Reproduce, word for word, all of the records; the pictures stay out.

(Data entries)
=== Section Start ===

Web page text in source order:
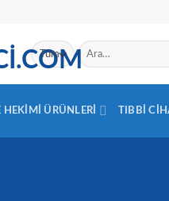
Ara:
HEKIMI ÜRÜNLERI TIBBI
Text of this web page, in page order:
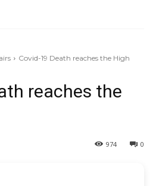
Covid-19 Death reaches the High
reaches the
0
974
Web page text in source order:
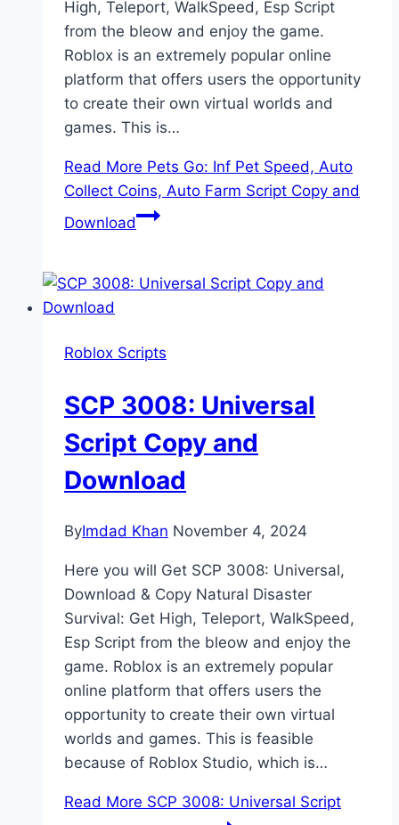
High, Teleport, WalkSpeed, Esp Script
from the bleow and enjoy the game.
Roblox is an extremely popular online
platform that offers users the opportunity
to create their own virtual worlds and
games. This is…
Read More Pets Go: Inf Pet Speed, Auto
Collect Coins, Auto Farm Script Copy and
Download
Roblox Scripts
SCP 3008: Universal
Script Copy and
Download
ByImdad Khan November 4, 2024
Here you will Get SCP 3008: Universal,
Download & Copy Natural Disaster
Survival: Get High, Teleport, WalkSpeed,
Esp Script from the bleow and enjoy the
game. Roblox is an extremely popular
online platform that offers users the
opportunity to create their own virtual
worlds and games. This is feasible
because of Roblox Studio, which is…
Read More SCP 3008: Universal Script

=== Section End ===

**OUTPUT OF THE EXERCISE**
Web page text in source order:
Ara:
HEKIMI ÜRÜNLERI TIBBI
Text of this web page, in page order:
Covid-19 Death reaches the High
reaches the
0
974
Web page text in source order:
High, Teleport, WalkSpeed, Esp Script
from the bleow and enjoy the game.
Roblox is an extremely popular online
platform that offers users the opportunity
to create their own virtual worlds and
games. This is…
Read More Pets Go: Inf Pet Speed, Auto
Collect Coins, Auto Farm Script Copy and
Download
Roblox Scripts
SCP 3008: Universal
Script Copy and
Download
ByImdad Khan November 4, 2024
Here you will Get SCP 3008: Universal,
Download & Copy Natural Disaster
Survival: Get High, Teleport, WalkSpeed,
Esp Script from the bleow and enjoy the
game. Roblox is an extremely popular
online platform that offers users the
opportunity to create their own virtual
worlds and games. This is feasible
because of Roblox Studio, which is…
Read More SCP 3008: Universal Script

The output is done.